American track and field athlete (born 1993)

Bradley Don Adkins (born December 30, 1993), is an American track and field athlete who competes in the high jump.

==Early life==
Adkins attended Idalou High School where he lettered four years in the high jump, long jump, triple jump, and hurdles. He was named the 2A Athlete of the Year in Texas during both the 2010 and 2011 season. He also played football and basketball winning state championships in both sports.

==College career==
Adkins was the 2014 Outdoor High Jump Champion in the NCAA Big 12 Conference.

In February 2016, Adkins was named the Big 12 Men's Track & Field Athlete of the week after a strong performance in Albuquerque. It was his first weekly honor.

In July 2016, Adkins had a third-place finish in the high jump at the US Olympic Trials which automatically earned him a trip to the 2016 Olympic Games in Rio de Janeiro.
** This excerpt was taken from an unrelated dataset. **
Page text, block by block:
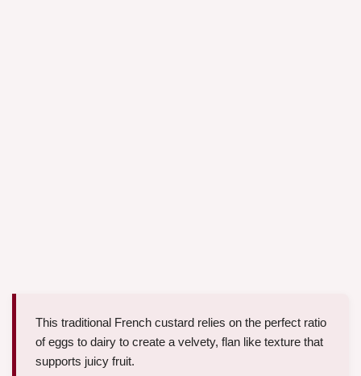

He became the first Red Raider to compete at the Olympic Games in the high jump.

==Personal life==
He is the son of Shannon and Beverly Adkins. He has two brothers. His father is a third-generation cotton farmer and planted his first farm in 1991.

He joined Fellowship of Christian Athletes at the start of 2020 where he was an Area Representative. His focus was serving middle school campuses around Lubbock. Additionally, he served as a Chaplain at Texas Tech University.